De Goede et al. [7] showed similar trends for FAME/GTL diesel blends in comparison to FAME/E590 diesel blends. FAME/GTL diesel blends generally outperformed equivalent FAME/EN590 diesel blends.

In a provisional patent filing by Shell, [24] the stability of blends was compared. The blends contained:(i)50–90% petroleum-refined diesel, containing less than 500 ppm sulphur and a boiling point in the range of 150–400°C,(ii)5–25% FT derived diesel,(iii)5–25% fatty acid alkyl ester (FAME/FAEE).In this patent application, Cherrillo et al. used the Jet Fuel Thermal Oxidation Test (JFTOT) instrument and performed a procedure similar to ASTM D3241, commonly used for the determination of jet fuel stability. It was found that at specific blending ratios (in one example 90% ULSD, 5% GTL diesel, and 5% SME) the blend showed significantly improved stability compared to the neat petroleum-derived ULSD. This effect was not seen for neat SME or a 95% ULSD/5% GTL diesel blend.

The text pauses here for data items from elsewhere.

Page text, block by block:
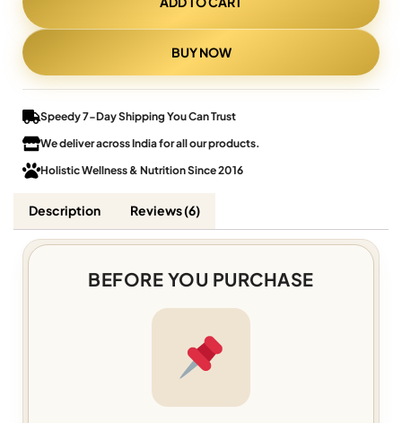
BUY NOW
Speedy 7-Day Shipping You Can Trust
We deliver across India for all our products.
Holistic Wellness & Nutrition Since 2016
Description Reviews (6)
BEFORE YOU PURCHASE

A possible explanation for this phenomenon was that, under the right conditions of temperature and composition, SME molecules or polar degradation products from the SME can act as surface active components to maintain cleanliness of surfaces subjected to deposits from hydrocarbon fuels [24].

2. Stability Measurement Techniques

Several stability techniques have been developed to determine the inherent stability of a diesel. Most of these techniques are conducted at elevated temperatures (to shorten the analysis time). These techniques may not necessarily correlate with field experience [5], as the degradation mechanisms applicable under the higher temperature conditions, typical of these accelerated tests, may not be representative of those under normal conditions.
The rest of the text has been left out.